Exercise goal →
Copy out each line of the listing that has the word "text" in it.

>>>

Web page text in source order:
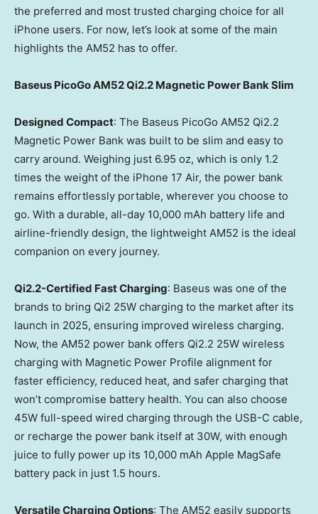
the preferred and most trusted charging choice for all
iPhone users. For now, let’s look at some of the main
highlights the AM52 has to offer.
Baseus PicoGo AM52 Qi2.2 Magnetic Power Bank Slim
Designed Compact: The Baseus PicoGo AM52 Qi2.2
Magnetic Power Bank was built to be slim and easy to
carry around. Weighing just 6.95 oz, which is only 1.2
times the weight of the iPhone 17 Air, the power bank
remains effortlessly portable, wherever you choose to
go. With a durable, all-day 10,000 mAh battery life and
airline-friendly design, the lightweight AM52 is the ideal
companion on every journey.
Qi2.2-Certified Fast Charging: Baseus was one of the
brands to bring Qi2 25W charging to the market after its
launch in 2025, ensuring improved wireless charging.
Now, the AM52 power bank offers Qi2.2 25W wireless
charging with Magnetic Power Profile alignment for
faster efficiency, reduced heat, and safer charging that
won’t compromise battery health. You can also choose
45W full-speed wired charging through the USB-C cable,
or recharge the power bank itself at 30W, with enough
juice to fully power up its 10,000 mAh Apple MagSafe
battery pack in just 1.5 hours.
Versatile Charging Options: The AM52 easily supports
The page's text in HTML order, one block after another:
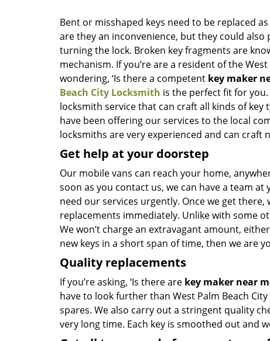
Bent or misshaped keys need to be replaced
are they an inconvenience, but they could
turning the lock. Broken key fragments are
mechanism. If you’re are a resident of the
wondering, ‘Is there a competent key maker
Beach City Locksmith is the perfect fit for
locksmith service that can craft all kinds of key
have been offering our services to the local
locksmiths are very experienced and can craft
Get help at your doorstep
Our mobile vans can reach your home,
soon as you contact us, we can have a team
need our services urgently. Once we get
replacements immediately. Unlike with some
We won’t charge an extravagant amount,
new keys in a short span of time, then we are
Quality replacements
If you’re asking, ‘Is there are key maker near
have to look further than West Palm Beach
spares. We also carry out a stringent quality
very long time. Each key is smoothed out and

<<<

Your response →
Web page text in source order:
The page's text in HTML order, one block after another:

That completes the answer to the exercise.